WHAT YOU ARE ASKED TO DO: Extract the text of every entry below exactly; leave images out.

START DATA PROVIDED

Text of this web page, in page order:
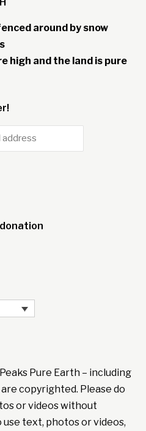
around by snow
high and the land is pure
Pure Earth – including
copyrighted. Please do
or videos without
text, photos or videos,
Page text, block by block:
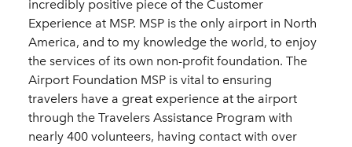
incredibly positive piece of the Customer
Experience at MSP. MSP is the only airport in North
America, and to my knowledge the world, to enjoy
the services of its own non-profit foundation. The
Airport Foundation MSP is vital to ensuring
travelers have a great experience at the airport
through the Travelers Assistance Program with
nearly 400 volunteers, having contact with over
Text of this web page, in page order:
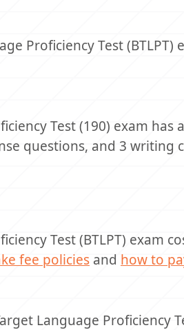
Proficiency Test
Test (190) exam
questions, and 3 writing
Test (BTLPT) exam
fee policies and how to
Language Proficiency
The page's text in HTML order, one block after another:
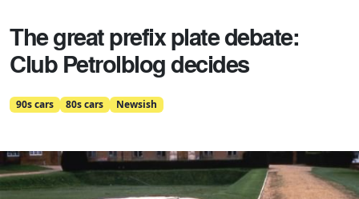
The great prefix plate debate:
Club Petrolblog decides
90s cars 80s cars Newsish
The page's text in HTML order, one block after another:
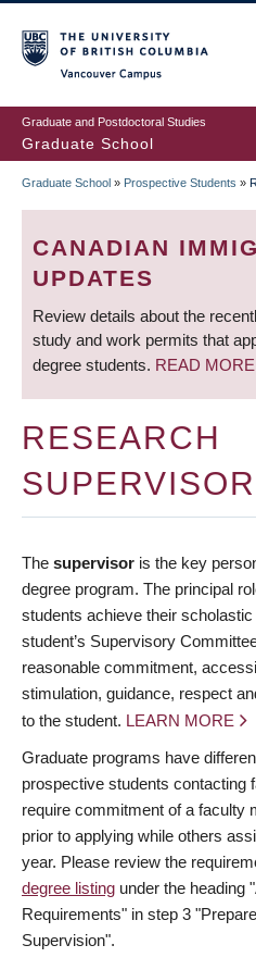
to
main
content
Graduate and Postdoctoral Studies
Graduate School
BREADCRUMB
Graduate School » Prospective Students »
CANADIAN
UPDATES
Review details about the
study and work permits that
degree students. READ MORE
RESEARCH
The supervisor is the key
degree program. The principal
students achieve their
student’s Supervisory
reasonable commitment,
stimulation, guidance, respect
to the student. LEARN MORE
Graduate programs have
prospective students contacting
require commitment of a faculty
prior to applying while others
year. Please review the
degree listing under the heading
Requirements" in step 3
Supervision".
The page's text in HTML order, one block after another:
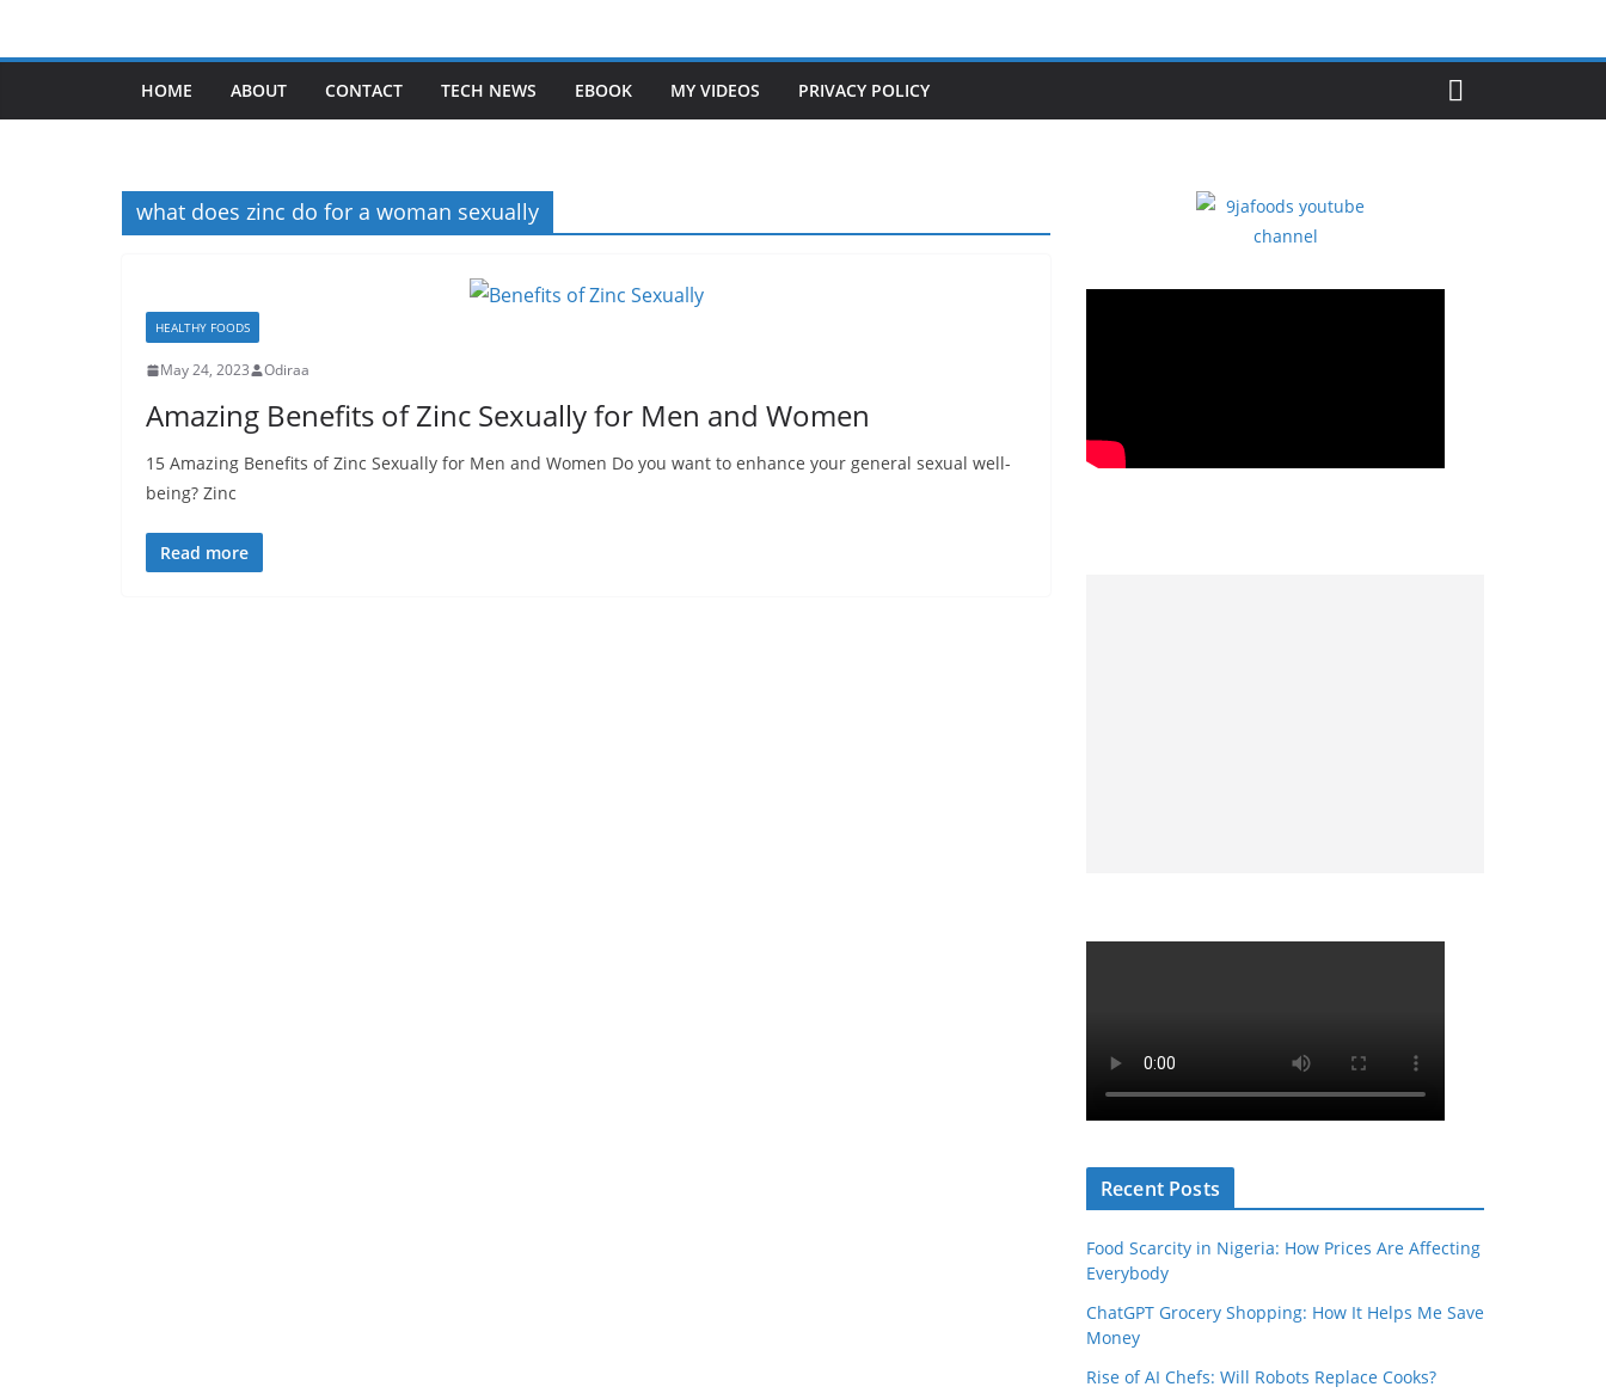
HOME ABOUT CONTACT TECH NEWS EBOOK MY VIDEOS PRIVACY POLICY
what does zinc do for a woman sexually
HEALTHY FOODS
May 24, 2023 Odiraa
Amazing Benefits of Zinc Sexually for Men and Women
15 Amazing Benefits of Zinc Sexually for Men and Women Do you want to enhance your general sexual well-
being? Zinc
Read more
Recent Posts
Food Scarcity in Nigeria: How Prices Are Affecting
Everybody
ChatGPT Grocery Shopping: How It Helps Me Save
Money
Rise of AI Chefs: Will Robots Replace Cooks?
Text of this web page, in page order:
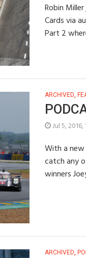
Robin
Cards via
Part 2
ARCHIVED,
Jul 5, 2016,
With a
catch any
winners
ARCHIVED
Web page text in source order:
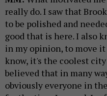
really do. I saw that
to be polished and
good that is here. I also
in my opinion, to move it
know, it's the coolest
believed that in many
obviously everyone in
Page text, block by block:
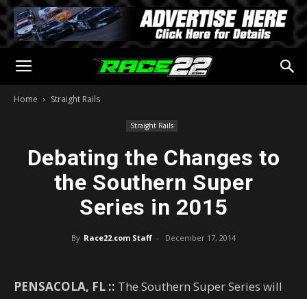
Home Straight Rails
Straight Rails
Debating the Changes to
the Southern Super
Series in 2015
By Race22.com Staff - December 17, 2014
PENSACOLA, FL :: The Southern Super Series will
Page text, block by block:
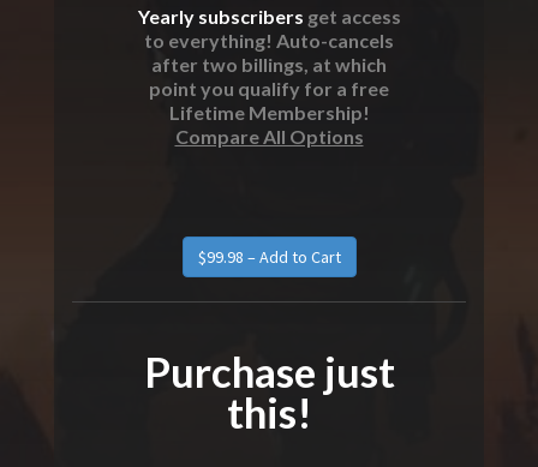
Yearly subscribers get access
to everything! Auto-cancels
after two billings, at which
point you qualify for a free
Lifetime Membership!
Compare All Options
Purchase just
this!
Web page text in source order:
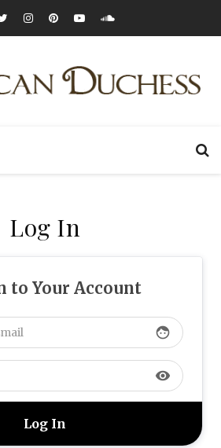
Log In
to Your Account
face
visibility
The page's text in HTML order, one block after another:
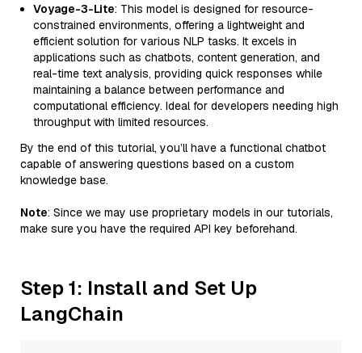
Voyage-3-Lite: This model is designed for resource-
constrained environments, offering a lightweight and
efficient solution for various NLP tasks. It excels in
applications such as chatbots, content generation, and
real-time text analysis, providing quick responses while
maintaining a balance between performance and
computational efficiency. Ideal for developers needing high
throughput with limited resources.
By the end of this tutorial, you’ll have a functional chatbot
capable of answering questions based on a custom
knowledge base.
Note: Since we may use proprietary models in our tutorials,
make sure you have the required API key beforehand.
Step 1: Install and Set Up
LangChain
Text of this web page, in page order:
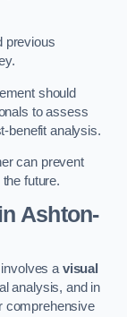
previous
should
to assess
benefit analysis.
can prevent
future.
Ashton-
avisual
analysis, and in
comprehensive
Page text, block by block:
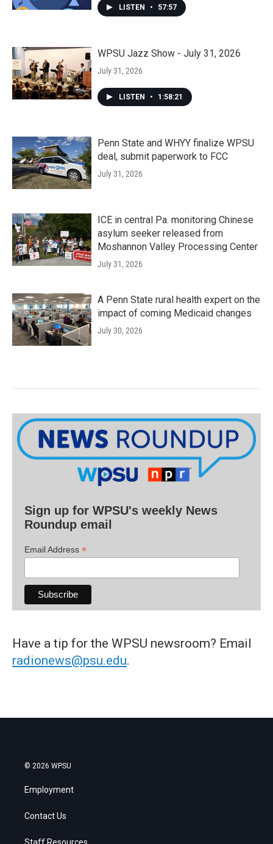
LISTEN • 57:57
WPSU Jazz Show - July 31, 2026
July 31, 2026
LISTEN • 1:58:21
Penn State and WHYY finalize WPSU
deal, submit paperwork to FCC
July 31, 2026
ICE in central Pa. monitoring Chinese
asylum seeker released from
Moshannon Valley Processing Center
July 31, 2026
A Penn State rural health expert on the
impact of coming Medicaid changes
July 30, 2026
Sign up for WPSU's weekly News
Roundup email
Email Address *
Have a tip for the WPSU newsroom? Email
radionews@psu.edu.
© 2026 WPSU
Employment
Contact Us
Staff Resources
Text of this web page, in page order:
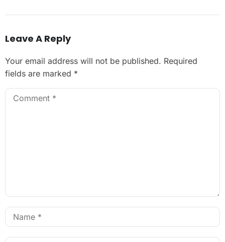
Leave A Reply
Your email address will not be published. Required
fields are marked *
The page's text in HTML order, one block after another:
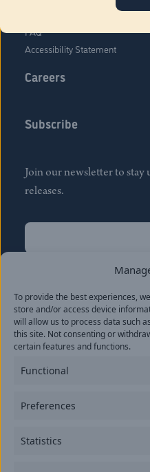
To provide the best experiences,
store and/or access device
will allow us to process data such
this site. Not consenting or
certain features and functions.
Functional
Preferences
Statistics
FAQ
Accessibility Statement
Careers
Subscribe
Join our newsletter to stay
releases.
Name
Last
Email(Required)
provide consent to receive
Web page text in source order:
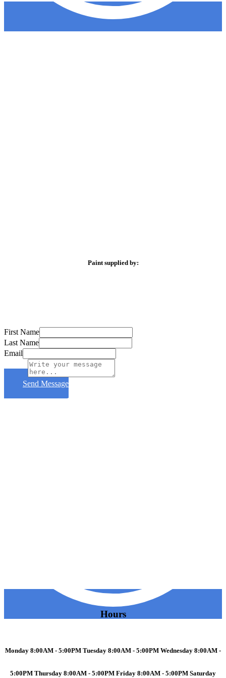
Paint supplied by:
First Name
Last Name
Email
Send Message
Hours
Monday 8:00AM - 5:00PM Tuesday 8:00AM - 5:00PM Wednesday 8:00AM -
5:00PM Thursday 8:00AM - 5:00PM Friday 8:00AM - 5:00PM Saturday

END DATA PROVIDED

ANSWER SPACE:
Text of this web page, in page order:
around by snow
high and the land is pure
Pure Earth – including
copyrighted. Please do
or videos without
text, photos or videos,
Page text, block by block:
incredibly positive piece of the Customer
Experience at MSP. MSP is the only airport in North
America, and to my knowledge the world, to enjoy
the services of its own non-profit foundation. The
Airport Foundation MSP is vital to ensuring
travelers have a great experience at the airport
through the Travelers Assistance Program with
nearly 400 volunteers, having contact with over
Text of this web page, in page order:
Proficiency Test
Test (190) exam
questions, and 3 writing
Test (BTLPT) exam
fee policies and how to
Language Proficiency
The page's text in HTML order, one block after another:
The great prefix plate debate:
Club Petrolblog decides
90s cars 80s cars Newsish
The page's text in HTML order, one block after another:
to
main
content
Graduate and Postdoctoral Studies
Graduate School
BREADCRUMB
Graduate School » Prospective Students »
CANADIAN
UPDATES
Review details about the
study and work permits that
degree students. READ MORE
RESEARCH
The supervisor is the key
degree program. The principal
students achieve their
student’s Supervisory
reasonable commitment,
stimulation, guidance, respect
to the student. LEARN MORE
Graduate programs have
prospective students contacting
require commitment of a faculty
prior to applying while others
year. Please review the
degree listing under the heading
Requirements" in step 3
Supervision".
The page's text in HTML order, one block after another:
HOME ABOUT CONTACT TECH NEWS EBOOK MY VIDEOS PRIVACY POLICY
what does zinc do for a woman sexually
HEALTHY FOODS
May 24, 2023 Odiraa
Amazing Benefits of Zinc Sexually for Men and Women
15 Amazing Benefits of Zinc Sexually for Men and Women Do you want to enhance your general sexual well-
being? Zinc
Read more
Recent Posts
Food Scarcity in Nigeria: How Prices Are Affecting
Everybody
ChatGPT Grocery Shopping: How It Helps Me Save
Money
Rise of AI Chefs: Will Robots Replace Cooks?
Text of this web page, in page order:
Robin
Cards via
Part 2
ARCHIVED,
Jul 5, 2016,
With a
catch any
winners
ARCHIVED
Web page text in source order:
really do. I saw that
to be polished and
good that is here. I also
in my opinion, to move it
know, it's the coolest
believed that in many
obviously everyone in
Page text, block by block:
Home Straight Rails
Straight Rails
Debating the Changes to
the Southern Super
Series in 2015
By Race22.com Staff - December 17, 2014
PENSACOLA, FL :: The Southern Super Series will
Page text, block by block:
Yearly subscribers get access
to everything! Auto-cancels
after two billings, at which
point you qualify for a free
Lifetime Membership!
Compare All Options
Purchase just
this!
Web page text in source order:
Log In
to Your Account
face
visibility
The page's text in HTML order, one block after another:
Voyage-3-Lite: This model is designed for resource-
constrained environments, offering a lightweight and
efficient solution for various NLP tasks. It excels in
applications such as chatbots, content generation, and
real-time text analysis, providing quick responses while
maintaining a balance between performance and
computational efficiency. Ideal for developers needing high
throughput with limited resources.
By the end of this tutorial, you’ll have a functional chatbot
capable of answering questions based on a custom
knowledge base.
Note: Since we may use proprietary models in our tutorials,
make sure you have the required API key beforehand.
Step 1: Install and Set Up
LangChain
Text of this web page, in page order:
previous
should
to assess
benefit analysis.
can prevent
future.
Ashton-
avisual
analysis, and in
comprehensive
Page text, block by block:
LISTEN • 57:57
WPSU Jazz Show - July 31, 2026
July 31, 2026
LISTEN • 1:58:21
Penn State and WHYY finalize WPSU
deal, submit paperwork to FCC
July 31, 2026
ICE in central Pa. monitoring Chinese
asylum seeker released from
Moshannon Valley Processing Center
July 31, 2026
A Penn State rural health expert on the
impact of coming Medicaid changes
July 30, 2026
Sign up for WPSU's weekly News
Roundup email
Email Address *
Have a tip for the WPSU newsroom? Email
radionews@psu.edu.
© 2026 WPSU
Employment
Contact Us
Staff Resources
Text of this web page, in page order:
Leave A Reply
Your email address will not be published. Required
fields are marked *
The page's text in HTML order, one block after another:
To provide the best experiences,
store and/or access device
will allow us to process data such
this site. Not consenting or
certain features and functions.
Functional
Preferences
Statistics
FAQ
Accessibility Statement
Careers
Subscribe
Join our newsletter to stay
releases.
Name
Last
Email(Required)
provide consent to receive
Web page text in source order:
Paint supplied by:
First Name
Last Name
Email
Send Message
Hours
Monday 8:00AM - 5:00PM Tuesday 8:00AM - 5:00PM Wednesday 8:00AM -
5:00PM Thursday 8:00AM - 5:00PM Friday 8:00AM - 5:00PM Saturday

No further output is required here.